« Regarde le reflet dans la vitre, ma belle », m'a écrit l'enquêtrice TikTok.
Cette simple notification a fait voler ma vie en éclats.
Mon fiancé, Maxime, n'était pas en voyage d'affaires. Il était avec Élodie.
Et Léo, le « petit frère » de sept ans que j'élevais et finançais depuis deux ans ?
C'était en réalité leur fils.
Je n'étais que le chéquier sur pattes qui réglait leurs factures pendant que Maxime offrait une bague en diamant à Élodie avec mon argent.
Quand j'ai essayé de les démasquer, Élodie a abattu sa carte maîtresse.
Elle a offert un lapin angora à Léo, sachant pertinemment qu'il avait une allergie mortelle, juste pour me faire accuser de tentative de meurtre.
« Tu l'as empoisonné par jalousie ! » a-t-elle hurlé au milieu des urgences bondées.
Maxime m'a regardée avec une haine pure.
« Tu es un monstre, Chloé. »
Ils pensaient m'avoir coincée.
Ils ignoraient que j'avais installé des caméras cachées dans la maison trois jours plus tôt.
Ou que j'avais le test ADN prouvant que Léo n'était même pas le fils biologique de Maxime.
J'ai essuyé mes larmes et j'ai souri au policier.
« J'ai une vidéo que vous devez absolument voir. »
Chapitre 1
L'écran brillait, un rectangle blanc agressif dans la pénombre de mon salon.

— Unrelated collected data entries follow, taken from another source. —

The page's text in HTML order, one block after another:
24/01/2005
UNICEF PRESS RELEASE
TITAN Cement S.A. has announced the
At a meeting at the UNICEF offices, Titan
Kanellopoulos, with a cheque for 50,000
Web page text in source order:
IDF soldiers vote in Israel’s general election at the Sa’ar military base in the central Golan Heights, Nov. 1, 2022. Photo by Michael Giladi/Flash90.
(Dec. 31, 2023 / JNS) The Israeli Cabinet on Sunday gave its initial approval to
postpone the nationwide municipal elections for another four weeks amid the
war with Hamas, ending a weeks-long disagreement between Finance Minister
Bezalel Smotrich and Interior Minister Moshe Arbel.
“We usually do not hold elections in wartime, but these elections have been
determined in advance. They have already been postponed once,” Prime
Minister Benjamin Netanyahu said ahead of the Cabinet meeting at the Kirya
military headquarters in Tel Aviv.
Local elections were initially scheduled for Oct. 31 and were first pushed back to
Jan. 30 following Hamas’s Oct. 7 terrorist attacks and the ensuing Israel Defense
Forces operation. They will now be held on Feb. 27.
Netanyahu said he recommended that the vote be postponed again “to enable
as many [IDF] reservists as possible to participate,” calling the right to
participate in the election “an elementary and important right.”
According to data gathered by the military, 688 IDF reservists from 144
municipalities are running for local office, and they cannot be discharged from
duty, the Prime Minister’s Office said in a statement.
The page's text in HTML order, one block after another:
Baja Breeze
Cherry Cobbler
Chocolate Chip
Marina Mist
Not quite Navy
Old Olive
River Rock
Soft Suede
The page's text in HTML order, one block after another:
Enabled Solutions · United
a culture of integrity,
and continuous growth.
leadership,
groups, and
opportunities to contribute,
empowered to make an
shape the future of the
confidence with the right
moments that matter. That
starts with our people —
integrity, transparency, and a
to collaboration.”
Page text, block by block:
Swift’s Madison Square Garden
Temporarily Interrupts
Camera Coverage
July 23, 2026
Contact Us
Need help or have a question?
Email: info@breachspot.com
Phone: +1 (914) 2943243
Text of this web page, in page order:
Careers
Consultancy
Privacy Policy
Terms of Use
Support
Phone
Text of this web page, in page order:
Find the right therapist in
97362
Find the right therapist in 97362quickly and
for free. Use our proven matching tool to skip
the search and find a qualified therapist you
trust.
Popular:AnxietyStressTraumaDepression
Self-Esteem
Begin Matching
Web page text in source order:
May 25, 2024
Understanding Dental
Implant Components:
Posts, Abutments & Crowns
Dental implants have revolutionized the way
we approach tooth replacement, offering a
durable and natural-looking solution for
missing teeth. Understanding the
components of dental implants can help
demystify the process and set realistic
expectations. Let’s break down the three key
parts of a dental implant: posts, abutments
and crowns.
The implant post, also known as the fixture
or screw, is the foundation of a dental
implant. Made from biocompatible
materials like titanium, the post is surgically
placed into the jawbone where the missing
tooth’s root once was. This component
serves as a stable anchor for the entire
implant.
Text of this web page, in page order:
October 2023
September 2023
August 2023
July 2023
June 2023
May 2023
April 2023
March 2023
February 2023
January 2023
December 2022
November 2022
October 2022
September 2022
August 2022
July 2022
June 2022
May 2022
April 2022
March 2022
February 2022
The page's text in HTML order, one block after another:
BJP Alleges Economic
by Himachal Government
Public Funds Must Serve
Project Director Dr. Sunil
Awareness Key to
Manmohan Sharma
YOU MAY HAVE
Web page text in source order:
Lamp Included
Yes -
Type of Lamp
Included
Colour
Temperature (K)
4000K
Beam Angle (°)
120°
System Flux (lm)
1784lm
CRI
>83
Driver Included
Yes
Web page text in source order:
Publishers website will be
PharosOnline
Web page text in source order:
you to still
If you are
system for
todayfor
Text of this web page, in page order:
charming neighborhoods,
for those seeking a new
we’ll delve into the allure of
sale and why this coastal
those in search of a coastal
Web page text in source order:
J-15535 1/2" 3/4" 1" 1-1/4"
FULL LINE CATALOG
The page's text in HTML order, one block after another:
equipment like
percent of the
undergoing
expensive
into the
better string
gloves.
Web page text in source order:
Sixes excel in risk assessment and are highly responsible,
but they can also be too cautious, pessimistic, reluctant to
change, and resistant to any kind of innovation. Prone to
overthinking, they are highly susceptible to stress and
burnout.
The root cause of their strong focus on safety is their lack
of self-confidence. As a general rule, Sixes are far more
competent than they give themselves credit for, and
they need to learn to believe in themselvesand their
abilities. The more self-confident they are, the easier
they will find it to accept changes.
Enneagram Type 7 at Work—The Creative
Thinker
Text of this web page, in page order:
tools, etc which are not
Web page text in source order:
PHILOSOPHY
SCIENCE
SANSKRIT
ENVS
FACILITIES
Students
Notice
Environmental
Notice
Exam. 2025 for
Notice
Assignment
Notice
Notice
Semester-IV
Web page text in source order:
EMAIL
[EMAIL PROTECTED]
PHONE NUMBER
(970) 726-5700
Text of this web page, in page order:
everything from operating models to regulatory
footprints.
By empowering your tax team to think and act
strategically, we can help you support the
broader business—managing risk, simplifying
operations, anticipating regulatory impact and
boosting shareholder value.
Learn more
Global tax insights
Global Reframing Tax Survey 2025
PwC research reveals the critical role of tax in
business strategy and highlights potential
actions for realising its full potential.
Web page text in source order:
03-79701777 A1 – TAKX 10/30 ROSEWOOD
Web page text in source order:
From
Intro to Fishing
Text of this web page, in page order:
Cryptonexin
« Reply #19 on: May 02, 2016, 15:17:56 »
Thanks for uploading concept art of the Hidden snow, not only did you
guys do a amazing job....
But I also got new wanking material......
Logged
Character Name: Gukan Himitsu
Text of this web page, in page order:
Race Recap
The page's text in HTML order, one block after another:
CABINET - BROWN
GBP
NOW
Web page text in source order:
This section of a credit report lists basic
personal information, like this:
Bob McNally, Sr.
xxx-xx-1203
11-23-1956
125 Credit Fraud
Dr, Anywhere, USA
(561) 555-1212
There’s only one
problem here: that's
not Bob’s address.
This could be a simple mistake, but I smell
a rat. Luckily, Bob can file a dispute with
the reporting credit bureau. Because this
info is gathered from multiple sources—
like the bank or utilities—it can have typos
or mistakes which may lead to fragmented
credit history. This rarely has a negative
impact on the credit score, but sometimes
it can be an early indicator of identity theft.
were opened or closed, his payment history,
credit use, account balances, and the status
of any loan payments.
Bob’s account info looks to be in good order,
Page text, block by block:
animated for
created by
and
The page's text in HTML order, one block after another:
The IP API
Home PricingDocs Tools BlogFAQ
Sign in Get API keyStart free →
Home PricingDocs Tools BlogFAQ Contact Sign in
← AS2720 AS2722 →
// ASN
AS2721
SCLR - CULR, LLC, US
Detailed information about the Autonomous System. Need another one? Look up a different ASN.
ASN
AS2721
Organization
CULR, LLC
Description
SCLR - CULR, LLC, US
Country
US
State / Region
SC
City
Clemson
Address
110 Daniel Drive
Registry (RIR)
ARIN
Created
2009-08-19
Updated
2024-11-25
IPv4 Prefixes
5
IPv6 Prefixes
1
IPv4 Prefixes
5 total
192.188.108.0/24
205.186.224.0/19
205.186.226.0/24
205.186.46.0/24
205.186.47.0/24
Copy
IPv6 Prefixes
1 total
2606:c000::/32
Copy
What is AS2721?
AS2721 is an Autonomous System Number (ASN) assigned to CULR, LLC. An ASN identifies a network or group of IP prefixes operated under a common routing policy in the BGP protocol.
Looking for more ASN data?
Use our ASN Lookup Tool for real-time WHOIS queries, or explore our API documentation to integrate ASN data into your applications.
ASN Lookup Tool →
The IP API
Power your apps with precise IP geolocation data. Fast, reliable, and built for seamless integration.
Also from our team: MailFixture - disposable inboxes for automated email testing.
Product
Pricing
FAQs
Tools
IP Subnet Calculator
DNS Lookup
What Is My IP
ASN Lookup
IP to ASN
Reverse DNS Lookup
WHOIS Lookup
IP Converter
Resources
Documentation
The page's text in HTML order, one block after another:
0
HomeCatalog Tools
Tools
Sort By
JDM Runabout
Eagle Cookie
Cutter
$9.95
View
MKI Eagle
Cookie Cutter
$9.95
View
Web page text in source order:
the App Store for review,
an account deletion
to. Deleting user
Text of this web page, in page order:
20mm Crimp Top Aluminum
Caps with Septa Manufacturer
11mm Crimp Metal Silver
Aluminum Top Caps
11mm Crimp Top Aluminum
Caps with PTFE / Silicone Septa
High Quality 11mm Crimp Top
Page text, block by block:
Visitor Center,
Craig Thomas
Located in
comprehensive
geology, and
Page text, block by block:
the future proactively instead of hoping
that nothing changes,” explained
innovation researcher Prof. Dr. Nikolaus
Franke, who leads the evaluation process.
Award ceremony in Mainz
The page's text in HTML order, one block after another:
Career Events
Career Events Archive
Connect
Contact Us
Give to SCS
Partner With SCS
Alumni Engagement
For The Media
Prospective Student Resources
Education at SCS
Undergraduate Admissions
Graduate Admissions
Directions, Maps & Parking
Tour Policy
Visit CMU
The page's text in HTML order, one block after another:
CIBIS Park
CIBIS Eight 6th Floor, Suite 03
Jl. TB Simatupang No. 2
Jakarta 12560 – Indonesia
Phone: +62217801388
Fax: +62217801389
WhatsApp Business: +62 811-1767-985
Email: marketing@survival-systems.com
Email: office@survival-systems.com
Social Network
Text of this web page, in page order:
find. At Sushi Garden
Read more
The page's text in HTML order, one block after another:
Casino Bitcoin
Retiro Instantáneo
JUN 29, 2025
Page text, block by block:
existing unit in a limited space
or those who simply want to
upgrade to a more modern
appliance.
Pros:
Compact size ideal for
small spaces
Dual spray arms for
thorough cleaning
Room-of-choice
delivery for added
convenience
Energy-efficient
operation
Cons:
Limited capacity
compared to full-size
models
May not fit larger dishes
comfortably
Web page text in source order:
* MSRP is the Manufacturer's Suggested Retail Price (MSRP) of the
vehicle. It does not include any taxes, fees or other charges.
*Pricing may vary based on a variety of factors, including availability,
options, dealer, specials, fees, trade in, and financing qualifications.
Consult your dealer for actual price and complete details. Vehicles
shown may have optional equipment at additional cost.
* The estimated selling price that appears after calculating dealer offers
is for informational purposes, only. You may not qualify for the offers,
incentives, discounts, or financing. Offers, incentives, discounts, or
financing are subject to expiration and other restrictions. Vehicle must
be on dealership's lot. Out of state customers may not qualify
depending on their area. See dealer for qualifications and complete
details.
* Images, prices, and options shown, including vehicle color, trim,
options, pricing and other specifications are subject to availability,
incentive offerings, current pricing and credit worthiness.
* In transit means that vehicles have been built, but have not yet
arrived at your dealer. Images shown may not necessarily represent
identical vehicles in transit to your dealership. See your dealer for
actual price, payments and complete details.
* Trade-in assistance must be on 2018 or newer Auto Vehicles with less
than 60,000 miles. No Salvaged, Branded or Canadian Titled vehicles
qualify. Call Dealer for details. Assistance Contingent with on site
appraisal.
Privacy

Je faisais défiler TikTok machinalement, jusqu'à ce qu'un titre accroche mon regard. « Chasseurs d'Infidèles : La traque numérique photo par photo ». C'était une tendance virale : des femmes envoyaient les photos reçues de leurs conjoints en « déplacement pro », et des détectives amateurs décortiquaient l'arrière-plan. Une curiosité morbide m'a saisie.
Maxime était en voyage d'affaires. Comme toujours.
Il m'avait envoyé une photo hier. Il posait près de la fenêtre de son hôtel, un demi-sourire sur son visage parfait. Je me souvenais avoir pensé à quel point il était beau, à quel point j'avais de la chance. Mon estomac s'est noué.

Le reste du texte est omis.